Not every song is about a gloomy subject. In “Me and Mr. Jones” Winehouse asks “What kind of fuckery is this?” and takes her “best black Jew” to task for making her miss the Slick Rick concert, among other things. The Mr. Jones of the title is rapper Nas, with whom Winehouse later collaborated and who shares a birthday with the songstress.

Amy Winehouse ticket 2014-09-11 15.08
Back to Black was released in the US on March 13, 2007, entering the Billboard album chart at #7, at that time the highest debut ever for a British woman. Six days later I saw her perform at the 500 person capacity Roxy on Sunset Boulevard, where the majority of the audience already seemed to know the album backwards and forwards.

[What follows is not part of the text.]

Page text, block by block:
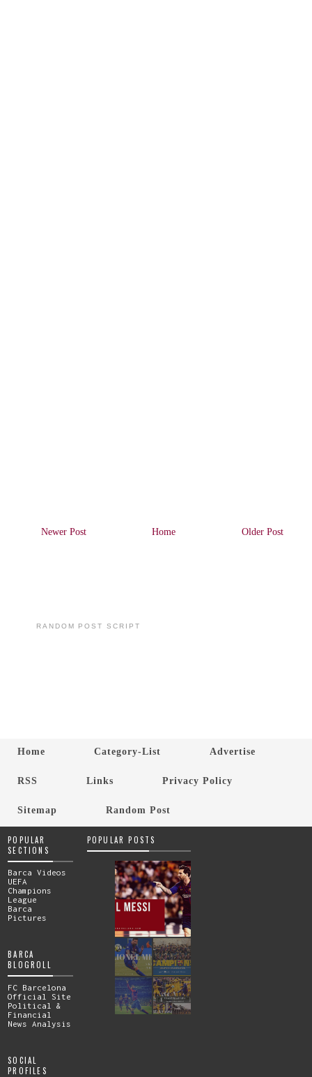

One song from the UK edition was left off the US version of the album – the wonderful “Addicted.” What kind of fuckery is that? Was her US label trying to hide a truth about the artist? We already knew they tried to make her go to rehab but she said no no no. We knew she went back to black. I think we could take her berating someone for smoking all her weed and not buying more. Did they not want the US public to know she was an addict? We knew. We knew very well.

Back to Black is #31 on my top albums of all-time list. In honor of what would have been Amy Winehouse’s 31st birthday, today’s playlist consists of ten of her finest performances, with a focus on that classic album.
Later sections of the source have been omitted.